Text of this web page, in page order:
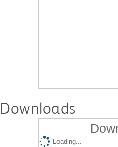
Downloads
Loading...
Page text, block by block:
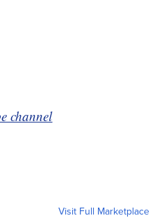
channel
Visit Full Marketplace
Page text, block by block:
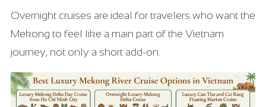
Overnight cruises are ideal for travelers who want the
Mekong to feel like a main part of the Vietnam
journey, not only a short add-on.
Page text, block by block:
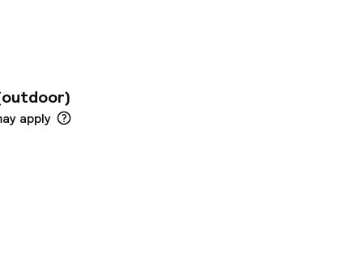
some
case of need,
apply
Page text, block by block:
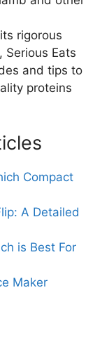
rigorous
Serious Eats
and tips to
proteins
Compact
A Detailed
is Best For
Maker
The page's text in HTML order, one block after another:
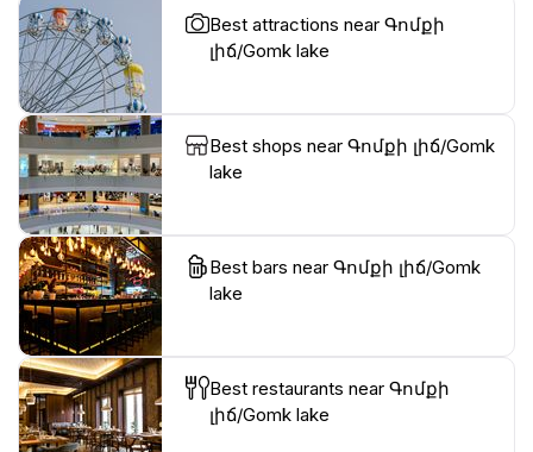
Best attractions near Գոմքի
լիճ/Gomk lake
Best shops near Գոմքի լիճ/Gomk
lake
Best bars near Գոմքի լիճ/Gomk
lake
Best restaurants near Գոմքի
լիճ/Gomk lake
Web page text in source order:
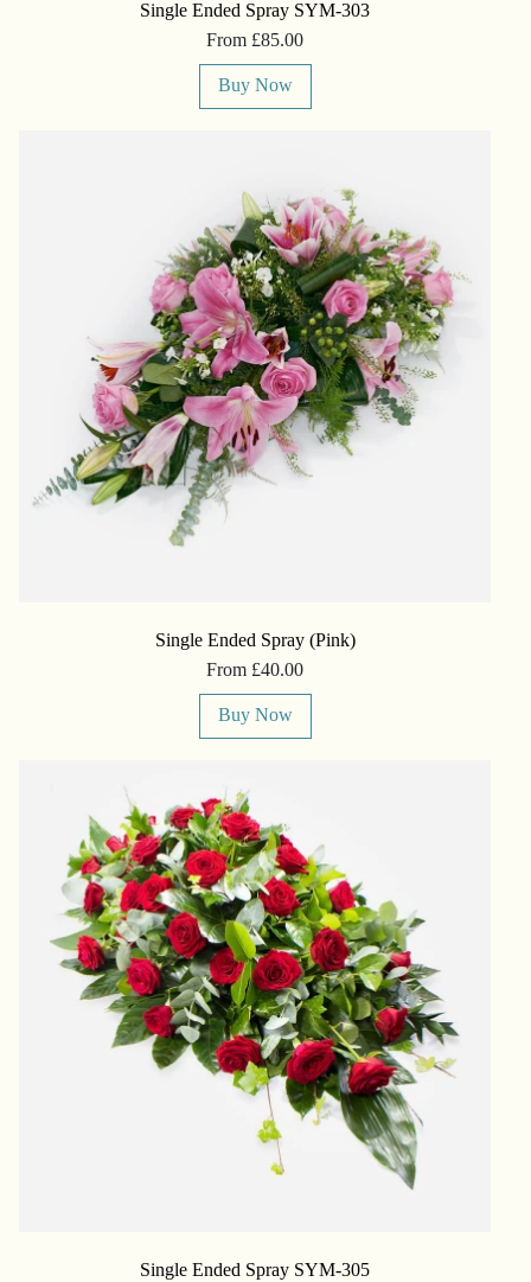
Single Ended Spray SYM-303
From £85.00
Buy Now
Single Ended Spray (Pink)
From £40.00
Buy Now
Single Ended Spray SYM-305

** INSTRUCTIONS TO FOLLOW **
All of the lines above should be retyped precisely, apart from the pictures.

** REPLY **
Text of this web page, in page order:
Downloads
Loading...
Page text, block by block:
channel
Visit Full Marketplace
Page text, block by block:
Overnight cruises are ideal for travelers who want the
Mekong to feel like a main part of the Vietnam
journey, not only a short add-on.
Page text, block by block:
some
case of need,
apply
Page text, block by block:
rigorous
Serious Eats
and tips to
proteins
Compact
A Detailed
is Best For
Maker
The page's text in HTML order, one block after another:
Best attractions near Գոմքի
լիճ/Gomk lake
Best shops near Գոմքի լիճ/Gomk
lake
Best bars near Գոմքի լիճ/Gomk
lake
Best restaurants near Գոմքի
լիճ/Gomk lake
Web page text in source order:
Single Ended Spray SYM-303
From £85.00
Buy Now
Single Ended Spray (Pink)
From £40.00
Buy Now
Single Ended Spray SYM-305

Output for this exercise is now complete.